Task details
Show every line from the entries that follow which holds the word "functions".

Given data
..........
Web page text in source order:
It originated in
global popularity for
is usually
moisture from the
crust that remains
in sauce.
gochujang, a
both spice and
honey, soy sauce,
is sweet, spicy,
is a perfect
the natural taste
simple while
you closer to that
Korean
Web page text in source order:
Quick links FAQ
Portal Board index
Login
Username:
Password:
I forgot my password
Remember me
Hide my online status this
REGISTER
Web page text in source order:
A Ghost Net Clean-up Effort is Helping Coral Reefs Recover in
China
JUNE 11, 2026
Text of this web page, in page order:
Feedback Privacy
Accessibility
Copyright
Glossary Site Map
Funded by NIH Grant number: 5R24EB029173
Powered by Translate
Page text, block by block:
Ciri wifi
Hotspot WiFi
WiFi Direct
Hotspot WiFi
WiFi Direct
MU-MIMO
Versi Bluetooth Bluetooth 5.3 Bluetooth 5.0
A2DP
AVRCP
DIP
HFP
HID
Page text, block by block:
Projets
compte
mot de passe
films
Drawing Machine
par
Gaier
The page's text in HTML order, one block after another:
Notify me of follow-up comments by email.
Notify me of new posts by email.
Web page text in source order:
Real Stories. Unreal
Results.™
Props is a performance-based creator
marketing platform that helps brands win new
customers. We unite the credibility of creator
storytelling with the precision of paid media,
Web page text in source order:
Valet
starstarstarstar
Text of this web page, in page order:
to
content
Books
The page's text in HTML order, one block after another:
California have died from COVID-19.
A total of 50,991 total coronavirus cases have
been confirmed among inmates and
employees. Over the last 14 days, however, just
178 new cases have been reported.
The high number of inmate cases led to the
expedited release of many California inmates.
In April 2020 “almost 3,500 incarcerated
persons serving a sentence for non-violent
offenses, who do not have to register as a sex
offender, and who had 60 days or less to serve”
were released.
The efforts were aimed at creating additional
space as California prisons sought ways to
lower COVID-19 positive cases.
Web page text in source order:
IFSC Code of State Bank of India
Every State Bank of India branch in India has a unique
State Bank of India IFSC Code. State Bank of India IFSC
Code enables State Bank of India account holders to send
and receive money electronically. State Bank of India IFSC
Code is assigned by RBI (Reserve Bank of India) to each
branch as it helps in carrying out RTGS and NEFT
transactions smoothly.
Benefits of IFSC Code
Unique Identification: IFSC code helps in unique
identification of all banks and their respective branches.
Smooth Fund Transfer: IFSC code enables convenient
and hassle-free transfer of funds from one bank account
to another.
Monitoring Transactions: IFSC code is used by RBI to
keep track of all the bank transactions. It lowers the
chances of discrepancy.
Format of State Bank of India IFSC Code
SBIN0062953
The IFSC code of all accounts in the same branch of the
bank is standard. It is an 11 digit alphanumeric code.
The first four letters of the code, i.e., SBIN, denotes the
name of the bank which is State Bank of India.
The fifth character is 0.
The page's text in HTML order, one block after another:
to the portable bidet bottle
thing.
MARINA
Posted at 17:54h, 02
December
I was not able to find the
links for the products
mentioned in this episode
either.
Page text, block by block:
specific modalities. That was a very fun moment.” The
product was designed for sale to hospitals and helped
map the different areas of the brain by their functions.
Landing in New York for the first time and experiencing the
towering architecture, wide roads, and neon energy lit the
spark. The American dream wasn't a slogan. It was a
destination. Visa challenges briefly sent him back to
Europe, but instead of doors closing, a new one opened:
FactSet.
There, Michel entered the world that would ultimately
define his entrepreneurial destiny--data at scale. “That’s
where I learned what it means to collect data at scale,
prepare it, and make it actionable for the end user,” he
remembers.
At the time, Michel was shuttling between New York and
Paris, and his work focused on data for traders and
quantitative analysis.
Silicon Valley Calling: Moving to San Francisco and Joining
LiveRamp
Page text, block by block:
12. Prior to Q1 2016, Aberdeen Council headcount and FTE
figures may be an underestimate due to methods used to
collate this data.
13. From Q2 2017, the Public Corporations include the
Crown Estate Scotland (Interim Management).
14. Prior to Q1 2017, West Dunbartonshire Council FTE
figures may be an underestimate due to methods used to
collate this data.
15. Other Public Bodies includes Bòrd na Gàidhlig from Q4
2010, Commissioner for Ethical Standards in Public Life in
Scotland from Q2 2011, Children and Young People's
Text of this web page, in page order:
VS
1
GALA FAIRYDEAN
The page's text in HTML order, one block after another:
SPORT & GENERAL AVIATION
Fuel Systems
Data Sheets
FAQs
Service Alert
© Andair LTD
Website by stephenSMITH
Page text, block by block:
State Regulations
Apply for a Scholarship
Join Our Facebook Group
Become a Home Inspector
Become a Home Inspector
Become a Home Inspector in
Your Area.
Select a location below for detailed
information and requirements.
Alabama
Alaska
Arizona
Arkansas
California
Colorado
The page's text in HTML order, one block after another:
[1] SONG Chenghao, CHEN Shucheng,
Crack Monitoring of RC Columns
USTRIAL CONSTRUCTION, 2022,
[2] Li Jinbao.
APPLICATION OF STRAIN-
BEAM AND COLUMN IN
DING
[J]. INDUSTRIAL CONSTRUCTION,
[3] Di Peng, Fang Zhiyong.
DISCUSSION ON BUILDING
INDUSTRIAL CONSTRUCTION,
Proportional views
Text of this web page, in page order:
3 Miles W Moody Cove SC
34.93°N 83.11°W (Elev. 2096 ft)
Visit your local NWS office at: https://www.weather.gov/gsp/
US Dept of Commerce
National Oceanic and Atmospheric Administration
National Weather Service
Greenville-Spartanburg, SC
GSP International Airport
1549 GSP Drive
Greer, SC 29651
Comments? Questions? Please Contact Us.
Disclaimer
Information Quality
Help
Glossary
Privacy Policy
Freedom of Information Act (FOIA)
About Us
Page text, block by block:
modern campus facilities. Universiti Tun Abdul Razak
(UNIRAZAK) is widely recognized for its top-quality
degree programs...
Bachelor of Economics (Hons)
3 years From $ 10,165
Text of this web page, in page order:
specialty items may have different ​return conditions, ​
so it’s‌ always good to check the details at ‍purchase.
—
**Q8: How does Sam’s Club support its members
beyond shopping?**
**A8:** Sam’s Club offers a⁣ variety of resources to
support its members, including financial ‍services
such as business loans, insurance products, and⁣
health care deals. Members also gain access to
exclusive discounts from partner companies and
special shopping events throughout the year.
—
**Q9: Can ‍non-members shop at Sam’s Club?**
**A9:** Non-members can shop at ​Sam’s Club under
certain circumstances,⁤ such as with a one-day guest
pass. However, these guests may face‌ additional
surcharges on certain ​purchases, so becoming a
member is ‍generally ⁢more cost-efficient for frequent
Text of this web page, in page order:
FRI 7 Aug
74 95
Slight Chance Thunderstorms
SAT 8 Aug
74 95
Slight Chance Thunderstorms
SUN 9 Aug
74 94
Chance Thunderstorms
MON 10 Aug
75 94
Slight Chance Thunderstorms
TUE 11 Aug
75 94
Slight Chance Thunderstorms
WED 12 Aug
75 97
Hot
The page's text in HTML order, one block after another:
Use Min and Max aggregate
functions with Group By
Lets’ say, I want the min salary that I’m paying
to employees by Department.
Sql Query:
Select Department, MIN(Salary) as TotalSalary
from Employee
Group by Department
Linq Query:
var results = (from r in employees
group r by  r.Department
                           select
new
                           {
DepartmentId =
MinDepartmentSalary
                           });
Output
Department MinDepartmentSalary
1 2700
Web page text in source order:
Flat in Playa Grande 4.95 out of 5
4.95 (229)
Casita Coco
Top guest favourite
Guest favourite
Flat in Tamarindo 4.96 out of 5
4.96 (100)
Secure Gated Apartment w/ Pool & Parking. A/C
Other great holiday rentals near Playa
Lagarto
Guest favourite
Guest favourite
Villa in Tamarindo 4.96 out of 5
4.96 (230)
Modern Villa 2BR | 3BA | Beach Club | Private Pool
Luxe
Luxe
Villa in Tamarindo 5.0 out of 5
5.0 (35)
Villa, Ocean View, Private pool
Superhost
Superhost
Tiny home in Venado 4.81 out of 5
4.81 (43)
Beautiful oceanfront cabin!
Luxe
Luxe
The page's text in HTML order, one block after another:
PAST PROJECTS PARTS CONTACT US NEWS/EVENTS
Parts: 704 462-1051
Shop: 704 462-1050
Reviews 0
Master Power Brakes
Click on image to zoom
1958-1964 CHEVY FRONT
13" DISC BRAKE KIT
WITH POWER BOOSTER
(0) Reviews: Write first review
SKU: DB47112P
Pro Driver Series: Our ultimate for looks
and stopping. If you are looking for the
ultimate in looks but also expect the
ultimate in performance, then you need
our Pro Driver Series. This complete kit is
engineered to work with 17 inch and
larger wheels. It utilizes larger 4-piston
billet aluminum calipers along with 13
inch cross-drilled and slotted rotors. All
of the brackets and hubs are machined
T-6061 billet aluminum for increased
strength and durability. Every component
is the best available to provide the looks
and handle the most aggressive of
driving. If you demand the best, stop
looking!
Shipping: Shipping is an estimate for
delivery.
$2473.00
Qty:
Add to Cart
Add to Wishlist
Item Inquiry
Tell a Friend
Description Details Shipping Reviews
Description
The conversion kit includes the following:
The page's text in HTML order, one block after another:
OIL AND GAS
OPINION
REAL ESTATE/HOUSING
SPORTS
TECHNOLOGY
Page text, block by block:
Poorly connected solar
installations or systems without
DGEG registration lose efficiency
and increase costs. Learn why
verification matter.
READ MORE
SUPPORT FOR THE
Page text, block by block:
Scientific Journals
..........
Answer to this problem
map the different areas of the brain by their functions.
functions with Group By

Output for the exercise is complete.